To test whether defective IL-7 signaling could be an etiologic or contributing factor in ICL, peripheral blood mononuclear cells from patients with ICL (median CD4 T-cell count, 160 cells/μL) and healthy controls (median CD4 T-cell count, 582 cells/μL) were evaluated for expression of IL-7Rα chain (CD127) and intracellular phosphorylated STAT-5 (a marker of γc cytokine signaling) after cytokine stimulation.
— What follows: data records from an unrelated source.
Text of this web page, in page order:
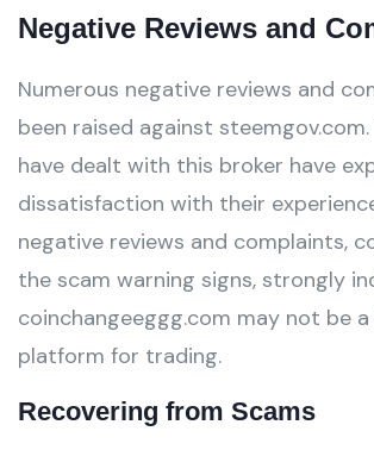
Negative Reviews and
Numerous negative reviews and
been raised against
have dealt with this broker have
dissatisfaction with their
negative reviews and complaints,
the scam warning signs, strongly
coinchangeeggg.com may not be
platform for trading.
Recovering from Scams
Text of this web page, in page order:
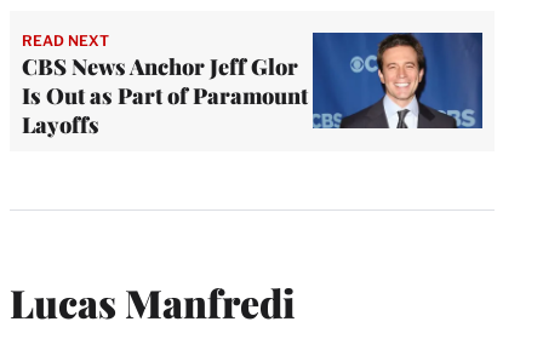
READ NEXT
CBS News Anchor Jeff Glor
Is Out as Part of Paramount
Layoffs
Lucas Manfredi
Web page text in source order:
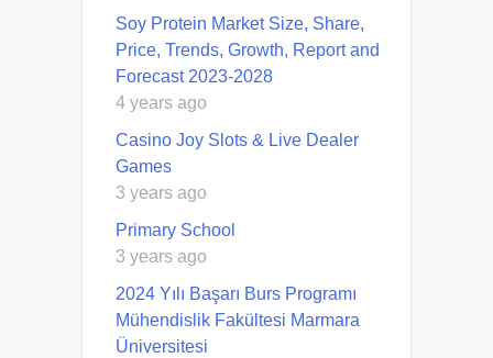
Soy Protein Market Size, Share,
Price, Trends, Growth, Report and
Forecast 2023-2028
4 years ago
Casino Joy Slots & Live Dealer
Games
3 years ago
Primary School
3 years ago
2024 Yılı Başarı Burs Programı
Mühendislik Fakültesi Marmara
Üniversitesi
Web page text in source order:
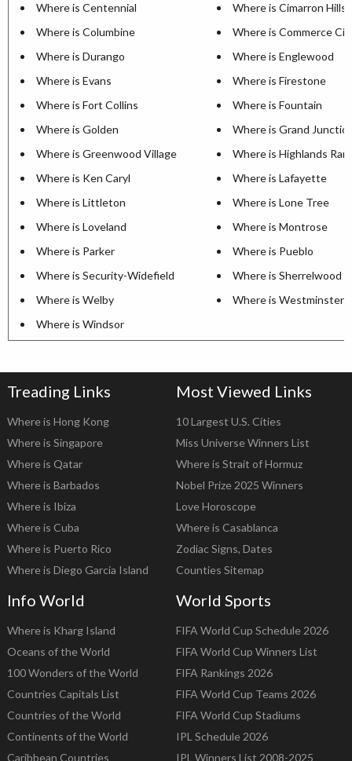
Where is Centennial
Where is Cimarron Hills
Where is Columbine
Where is Commerce
Where is Durango
Where is Englewood
Where is Evans
Where is Firestone
Where is Fort Collins
Where is Fountain
Where is Golden
Where is Grand
Where is Greenwood Village
Where is Highlands
Where is Ken Caryl
Where is Lafayette
Where is Littleton
Where is Lone Tree
Where is Loveland
Where is Montrose
Where is Parker
Where is Pueblo
Where is Security-Widefield
Where is Sherrelwood
Where is Welby
Where is Westminster
Where is Windsor
Treading Links
Where is Hong Kong
Where is Singapore
Where is Qatar
Where is Barbados
Where is Ibiza
Where is Cuba
Where is Puerto Rico
Where is Diego Garcia Island
Most Viewed Links
10 Largest U.S. Cities
Miss Universe Winners List
Where is Strait of Hormuz
Nobel Prize 2025 Winners
Love Horoscope
Where is Casablanca
Zodiac Signs, Dates
Counties Sitemap
Info World
Where is Kharg Island
Oceans of the World
100 Wonders of the World
Countries Capitals List
Countries of the World
Continents of the World
Caribbean Countries
World Sports
FIFA World Cup Schedule 2026
FIFA World Cup Winners List
FIFA Rankings 2026
FIFA World Cup Teams 2026
FIFA World Cup Stadiums
IPL Schedule 2026
IPL Winners List 2008-2025
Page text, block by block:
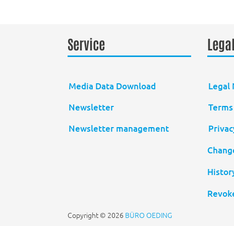
Service
Media Data Download
Newsletter
Newsletter management
Legal
Legal
Copyright © 2026 BÜRO OEDING
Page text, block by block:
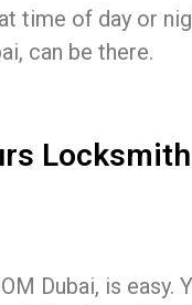
time of day or
can be there.
Dubai, is easy.
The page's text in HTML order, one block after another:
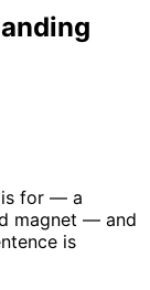
is for — a
magnet — and
is
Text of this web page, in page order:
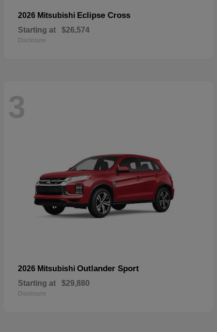
2026 Mitsubishi Eclipse Cross
Starting at $26,574
Disclosure
3
2026 Mitsubishi Outlander Sport
Starting at $29,880
Disclosure
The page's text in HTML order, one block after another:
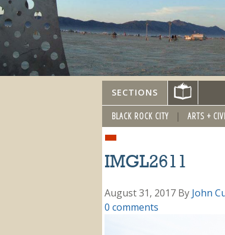
SECTIONS
BLACK ROCK CITY ARTS +
IMGL2611
August 31, 2017 By John
0 comments

Gene expression was analyzed by real-time polymerase chain reaction following IL-7 stimulation.

Results

The percentage of CD4+CD127+ T cells was lower in patients with ICL, compared with controls (P < .001). Lower levels of STAT-5 phosphorylation after IL-7 stimulation were observed in both CD4 and CD8 T cells from patients with ICL, compared with controls (P < .001 and P = .017, respectively), that inversely correlated in CD4 T cells with serum IL-7 levels (r = -0.734, P = .013). Destabilization of p27(kip1), a critical step for IL-7-induced T-cell cycling, was decreased in patients with ICL, compared with controls (P = .004), after IL-7 stimulation. Conclusions: These data suggest that diminished responsiveness to IL-7 in CD4 and CD8 T cells during ICL may be contributing to the dysregulation of T-cell homeostasis.